Синтезируем...

Очистка олигонуклеотидов

В зависимости от последующего применения олигонуклеотидов существуют оптимальные методы очистки, которые позволяют получить продукт достаточной чистоты с минимальными затратами.

Методы очистки синтетических олигонуклеотидов

После окончания синтеза и удаления защитных групп олигонуклеотиды содержат ряд примесей:

В зависимости от последующего применения олигонуклеотидов существуют оптимальные методы очистки, которые позволяют получить продукт достаточной чистоты с минимальными затратами. Причем нужно подчеркнуть, что чем лучше проведен синтез, тем меньше примесей, и, как следствие, проще очистка. Среди наиболее еще методов очистки олигонуклеотидов можно выделить:

  1. осаждение органическими растворителями
  2. гель-фильтрация (обессоливание)
  3. обращенно-фазовая высокоэффективная жидкостная хроматография (ОФ ВЭЖХ, RP-HPLC), как упрощенный вариант - очистка на ОФ картриджах
  4. ионообменная высокоэффективная жидкостная хроматография (ИО ВЭЖХ, IEX-HPLC)
  5. электрофорез в полиакриламидном геле (ПААГ, PAGE)

Ниже мы кратко опишем принципы методов и возможные варианты их использования.

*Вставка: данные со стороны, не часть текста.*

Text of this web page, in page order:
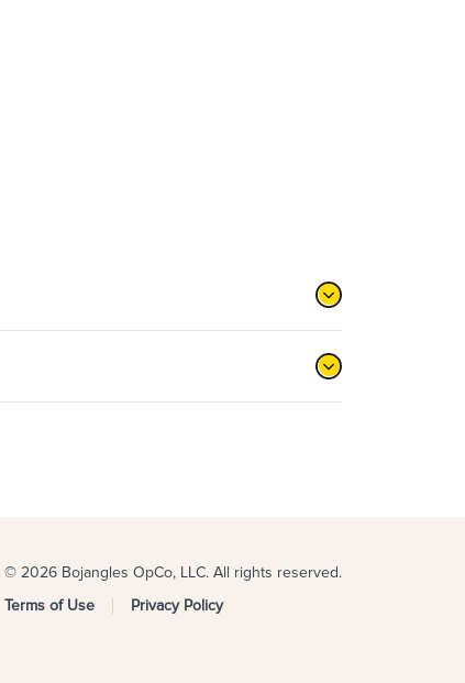
© 2026 Bojangles OpCo, LLC. All rights reserved.
Terms of Use
Privacy Policy

Более подробно с общими принципами этих методов можно ознакомиться в замечательной книге с иллюстрациями Л.А.Остермана [1].

Самым простым методом очистки является осаждение олигонуклеотидов спиртами (этанол, н-бутанол) или ацетоном из водных растворов. Это позволяет убрать некоторые соли, а также мочевину, продукты удаления защитных групп и другие примеси. Чаще всего используется осаждение ацетоном с перхлоратом лития или натрия. Осаждение этанолом позволяет проводить очистку от ацетатов, то есть использовать осаждение для очистки олигонуклеотидов после аммиачного деблокирования или после стадии очистки с помощью ВЭЖХ. Применение бутанола дает минимальные потери олигонуклеотида, однако неорганические соли при этом убрать нельзя.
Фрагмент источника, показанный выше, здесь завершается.